Do meio deste meu viajar como antes entre o Rato e o Príncipe Real, fácil é recordar-me também das preocupações de então e que invariavelmente comportavam a Química Orgânica, a Farmácia Galénica, a Botânica Farmacêutica, a Análise Química ou a Farmacognosia, porque qualquer descuido nos meses de Fevereiro e Julho, os tais que sendo de exames, obrigavam a uma vida monástica e de escravatura às mãos da “solha frita”, poderia “matar” a bolsa da Gulbenkian e complicar um pouco as contas familiares. Para além de naturalmente ser um beliscão na auto-estima que sempre se deseja em alta.
Vistas agora, assim de longe e passados quase trinta anos, estas preocupações que antes me tiravam o sono, fazem-me sorrir quando chego à esquina do jardim e dou de caras com o quiosque onde comprava “A Bola” às quintas-feiras depois de uma vitória do meu Benfica nos jogos europeus da véspera, e onde nos dias em que regressava de um exame sempre comprava o vespertino “A Capital” para me entreter à noite a fazer as palavras cruzadas temáticas ao som do “Oceano Pacífico” que chegou à antena quase ao mesmo tempo em que eu cheguei a Lisboa.

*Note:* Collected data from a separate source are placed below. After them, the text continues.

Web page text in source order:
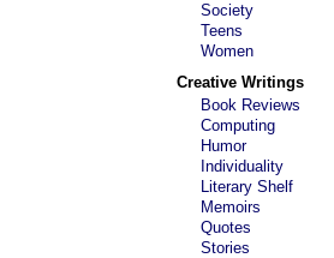
Society
Teens
Women
Creative Writings
Book Reviews
Computing
Humor
Individuality
Literary Shelf
Memoirs
Quotes
Stories

O tempo tem quase sempre esse condão de rotular de patéticas as preocupações que um dia achámos que seriam capazes de nos derrotar, ou pelo menos beliscar a nossa paz, num processo em que as memórias menos positivas vão vendo emergir todas as claramente positivas, que são sempre as que importam.
À excepção da solha frita, claro.
Mas o tempo não é algo abstracto e é tão só o que fizermos dele, colhendo o maior benefício quando perante uma adversidade a enfrentamos de um jeito que por palavras pode ser algo como:
- Anda cá “filha” que tu vais ver com quem te meteste. O último a rir serei eu.

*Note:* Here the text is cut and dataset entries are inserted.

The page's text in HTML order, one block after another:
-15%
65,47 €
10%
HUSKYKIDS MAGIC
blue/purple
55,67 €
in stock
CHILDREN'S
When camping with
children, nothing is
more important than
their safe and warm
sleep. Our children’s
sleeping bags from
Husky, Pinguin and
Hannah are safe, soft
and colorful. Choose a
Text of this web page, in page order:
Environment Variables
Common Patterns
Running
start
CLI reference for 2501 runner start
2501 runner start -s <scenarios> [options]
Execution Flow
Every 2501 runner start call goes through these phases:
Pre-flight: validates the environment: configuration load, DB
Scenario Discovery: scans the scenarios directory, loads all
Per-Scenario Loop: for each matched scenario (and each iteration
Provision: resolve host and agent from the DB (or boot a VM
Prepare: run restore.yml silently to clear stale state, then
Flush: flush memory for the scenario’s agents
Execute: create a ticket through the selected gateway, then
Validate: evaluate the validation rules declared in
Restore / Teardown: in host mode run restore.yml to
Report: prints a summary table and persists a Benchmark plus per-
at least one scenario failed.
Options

E um dia rimo-nos da desforra.
E uma rua de Lisboa carregada de memórias é um filme de décadas das nossas vidas que tem sempre a festa de um final… de uma chegada feliz.

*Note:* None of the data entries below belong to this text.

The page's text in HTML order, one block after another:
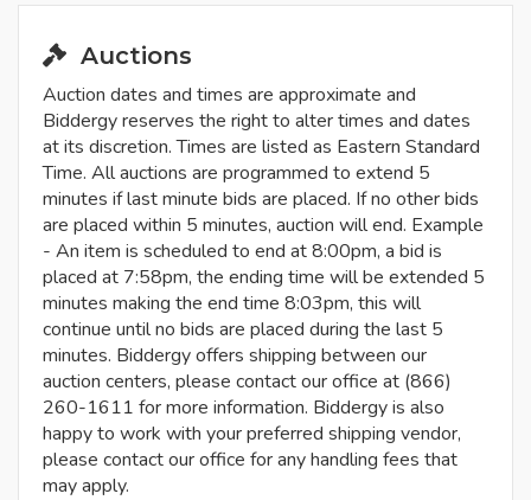
Auctions
Auction dates and times are approximate and
Biddergy reserves the right to alter times and dates
at its discretion. Times are listed as Eastern Standard
Time. All auctions are programmed to extend 5
minutes if last minute bids are placed. If no other bids
are placed within 5 minutes, auction will end. Example
- An item is scheduled to end at 8:00pm, a bid is
placed at 7:58pm, the ending time will be extended 5
minutes making the end time 8:03pm, this will
continue until no bids are placed during the last 5
minutes. Biddergy offers shipping between our
auction centers, please contact our office at (866)
260-1611 for more information. Biddergy is also
happy to work with your preferred shipping vendor,
please contact our office for any handling fees that
may apply.

Abordo então a D. Pedro V, São Pedro de Alcântara e depois a Rua da Misericórdia, alimentando-me dessa esperança e aplicando-a hoje às preocupações de alguns amigos que por ora enfrentam alguns “desafios”, daqueles muito aborrecidos porque mexem com a saúde.
À esquina da Misericórdia com o Camões quando me preparo para estacionar e espreito ao longe o Tejo e o pórtico da Lisnave, há uma Romena sem ouro no sorriso que tenta vender-me o “Borda D’Água”.
Recuso mais uma vez mas por uma razão nos antípodas da esquina do Rato.
O clima vai afinal estar bom.
Impõe-nos a vontade e a força de muito, e muito bem, querer viver.
E sorrio para o Camões piscando o olho ao Chiado… que o contrário poderia ser interpretado como gozo pelo poeta de “Os Lusíadas”.